Christina Greer: Oh, absolutely. There's always the economic argument. This is why Donald Trump does so well with white voters because they feel as-- all voters go to the polls for pocketbook issues. If we look closely at the data; for college-educated Blacks, it's loan forgiveness under the Biden administration is real. The price of gas is lower. There are so many economic parameters that the Biden administration has succeeded in. One, they don't advertise it to their own peril. Two, there's a perception gap between the Biden administration and the Trump administration.
Many people are doing better economically under the Biden administration; the perception isn't there. If you don't feel like you have more money in your pocket, whether or not the facts are true, that does affect how you want to go to the polls. There's also a difference between the economy and people's personal pocketbooks. Yes, the economy is much stronger under the Biden administration, by and large, in projections in the future, but if that doesn't make people feel better personally, then that obviously is affecting how we've seen many African Americans look at the Biden administration.
Brian Lehrer: One more call in this section. Pauline in Queens, who says she participated in the Iowa caucuses four years ago. Pauline, you're on WNYC. Hello.
Pauline: Hi, Brian. This is Pauline Park. You've actually had me on as a guest a few times-
Brian Lehrer: Oh, yes. Hi, Pauline.
Pauline: -to talk about transgender issues.
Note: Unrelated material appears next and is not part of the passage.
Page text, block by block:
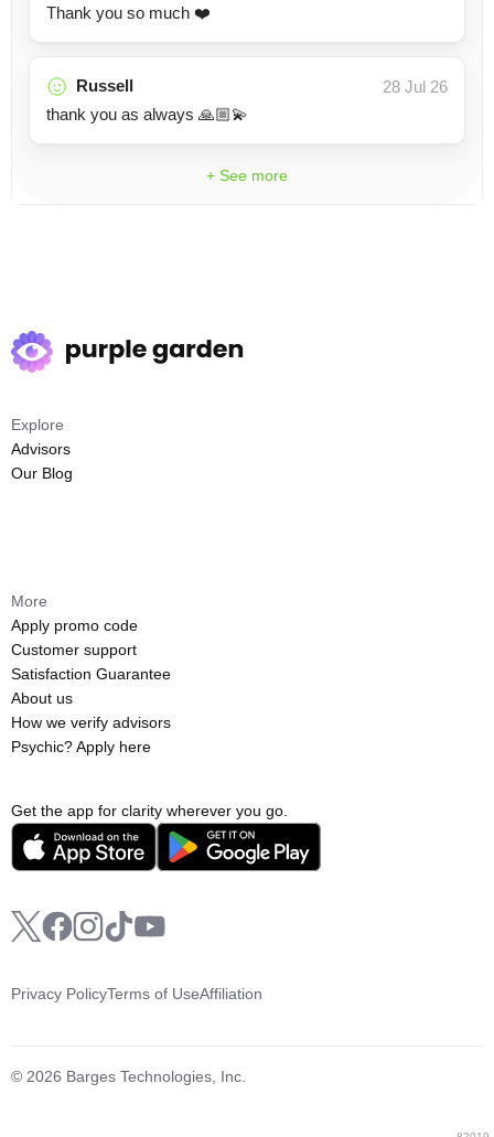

I may be the only listener to The Brian Lehrer Show who's actually participated in the Iowa caucuses. Four years ago, I was canvassing for Bernie Sanders, and I was canvassing in Des Moines with an activist who is Hmong, and he organized the first ever caucus focused on Asian Americans and Pacific Islanders. It was open to everyone, but it was organized by this activist under the auspices of the State Democratic Party to draw in API voters in particular. A majority of the caucus-goers to that caucus were in fact of Asian American descent. It was really quite fascinating. I did not vote, obviously, because I'm registered to vote in New York, not in Iowa, but it was really pretty revealing about the extent of enthusiasm for various candidates four years ago.
Brian Lehrer: How did it express itself, that enthusiasm?
Pauline: Well, so on the first vote, what happens in the caucus, it's quite fascinating because I've only lived in primary states. I've voted in primaries in Wisconsin, Illinois, and New York. I've never lived in a caucus state. Basically, you get to the site, and this was held at a university in Des Moines, and everyone crowds into a room and they literally stand. On the first ballot, people are asked to stand for candidates. There were 88 people; 74 of them stood for Bernie Sanders. Interestingly enough, only six stood for Andrew Yang. Two stood each for Elizabeth Warren and Pete Buttigieg. Amy Klobuchar got one. Only three people stood for Joe Biden on the first ballot.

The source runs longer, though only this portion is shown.